Items from a dataset:
-- Opening Marker --

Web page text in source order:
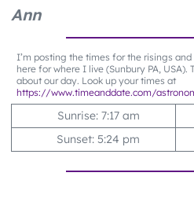
Ann
I’m posting the times for the risings
here for where I live (Sunbury PA,
about our day. Look up your times at
https://www.timeanddate.com/
Sunrise: 7:17 am
Sunset: 5:24 pm
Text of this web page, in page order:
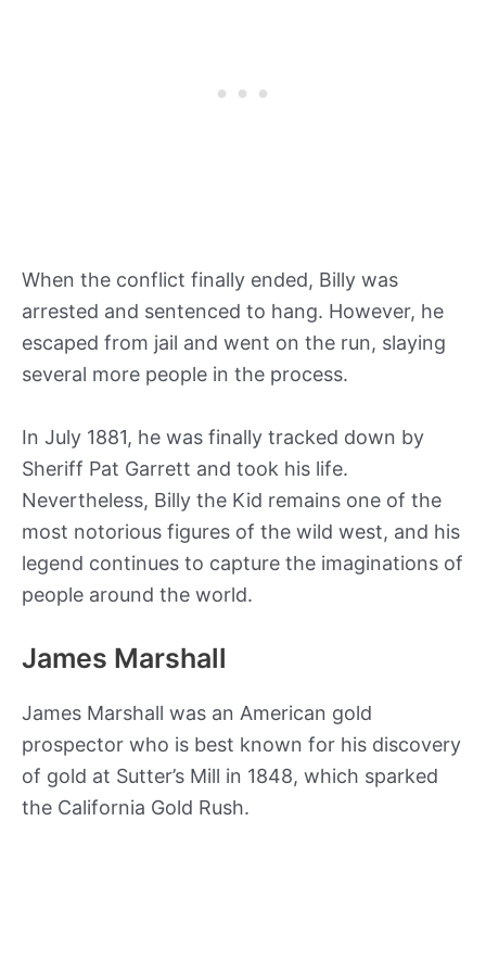
When the conflict finally ended, Billy was
arrested and sentenced to hang. However, he
escaped from jail and went on the run, slaying
several more people in the process.
In July 1881, he was finally tracked down by
Sheriff Pat Garrett and took his life.
Nevertheless, Billy the Kid remains one of the
most notorious figures of the wild west, and his
legend continues to capture the imaginations of
people around the world.
James Marshall
James Marshall was an American gold
prospector who is best known for his discovery
of gold at Sutter’s Mill in 1848, which sparked
the California Gold Rush.
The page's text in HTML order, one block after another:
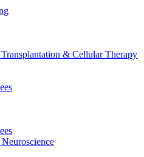
& Cellular Therapy
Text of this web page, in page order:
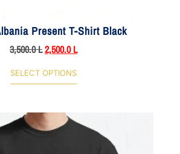
Present T-Shirt Black
3,500.0L2,500.0L
SELECT OPTIONS
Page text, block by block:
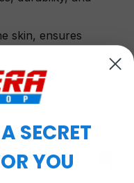
skin, ensures
is the perfect
after a
SECRET
YOU
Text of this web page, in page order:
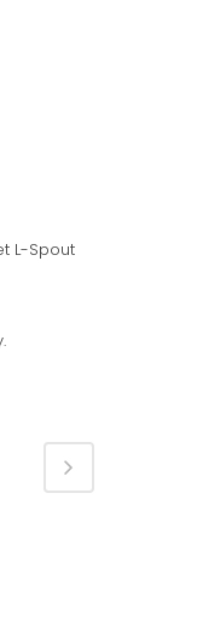
L-Spout

-- Closing Marker --

All lines from the one containing "Page text, block" to the end of the entries should appear in the output exactly as written, with no pictures.

Page text, block by block:
skin, ensures
is the perfect
after a
SECRET
YOU
Text of this web page, in page order:
L-Spout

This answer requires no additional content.